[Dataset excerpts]
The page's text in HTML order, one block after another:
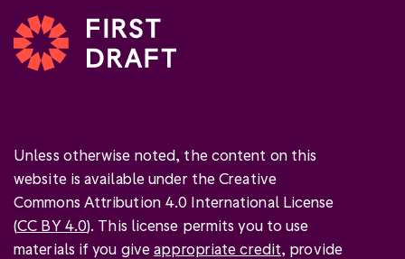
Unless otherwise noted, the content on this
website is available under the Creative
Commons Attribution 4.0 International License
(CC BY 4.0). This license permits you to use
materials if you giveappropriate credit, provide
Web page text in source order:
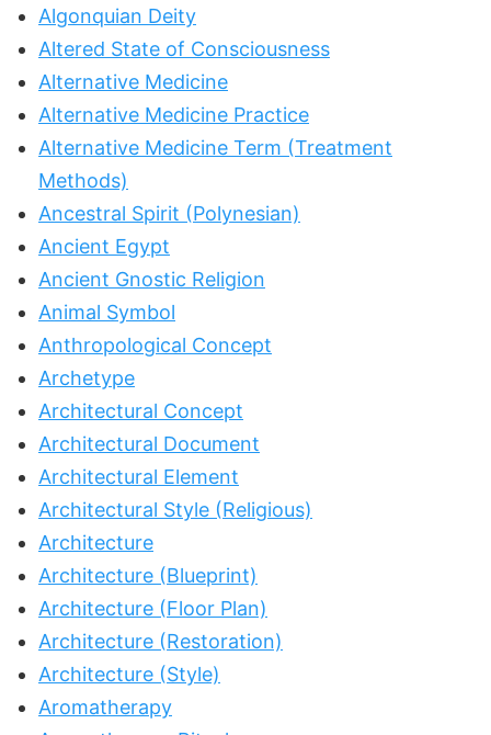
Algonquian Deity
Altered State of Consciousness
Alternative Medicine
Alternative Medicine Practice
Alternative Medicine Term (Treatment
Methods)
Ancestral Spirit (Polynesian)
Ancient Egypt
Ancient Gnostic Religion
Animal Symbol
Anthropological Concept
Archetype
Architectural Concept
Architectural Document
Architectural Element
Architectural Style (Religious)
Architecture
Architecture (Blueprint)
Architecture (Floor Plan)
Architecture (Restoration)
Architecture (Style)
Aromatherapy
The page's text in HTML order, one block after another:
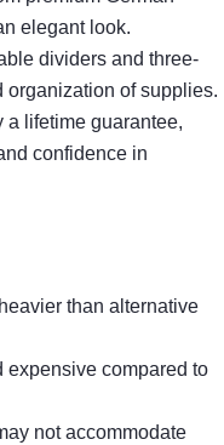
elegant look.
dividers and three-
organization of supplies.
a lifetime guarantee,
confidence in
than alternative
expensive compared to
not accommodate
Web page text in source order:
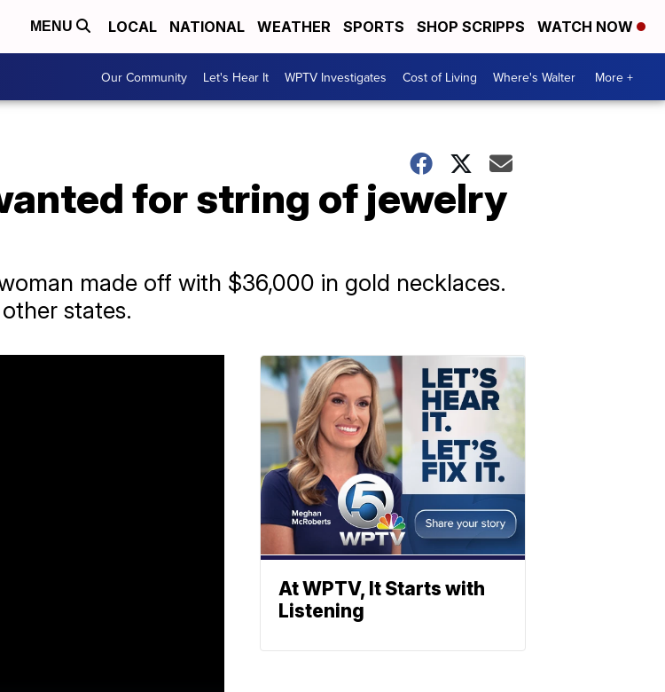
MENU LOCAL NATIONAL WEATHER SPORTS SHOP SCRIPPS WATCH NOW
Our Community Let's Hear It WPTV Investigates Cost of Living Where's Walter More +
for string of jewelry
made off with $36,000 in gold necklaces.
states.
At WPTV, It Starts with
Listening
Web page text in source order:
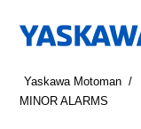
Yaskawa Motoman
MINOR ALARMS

## Task instructions
Since only the text is wanted, repeat all the records above exactly and omit the pictures.

## Reply
The page's text in HTML order, one block after another:
Unless otherwise noted, the content on this
website is available under the Creative
Commons Attribution 4.0 International License
(CC BY 4.0). This license permits you to use
materials if you giveappropriate credit, provide
Web page text in source order:
Algonquian Deity
Altered State of Consciousness
Alternative Medicine
Alternative Medicine Practice
Alternative Medicine Term (Treatment
Methods)
Ancestral Spirit (Polynesian)
Ancient Egypt
Ancient Gnostic Religion
Animal Symbol
Anthropological Concept
Archetype
Architectural Concept
Architectural Document
Architectural Element
Architectural Style (Religious)
Architecture
Architecture (Blueprint)
Architecture (Floor Plan)
Architecture (Restoration)
Architecture (Style)
Aromatherapy
The page's text in HTML order, one block after another:
elegant look.
dividers and three-
organization of supplies.
a lifetime guarantee,
confidence in
than alternative
expensive compared to
not accommodate
Web page text in source order:
MENU LOCAL NATIONAL WEATHER SPORTS SHOP SCRIPPS WATCH NOW
Our Community Let's Hear It WPTV Investigates Cost of Living Where's Walter More +
for string of jewelry
made off with $36,000 in gold necklaces.
states.
At WPTV, It Starts with
Listening
Web page text in source order:
Yaskawa Motoman
MINOR ALARMS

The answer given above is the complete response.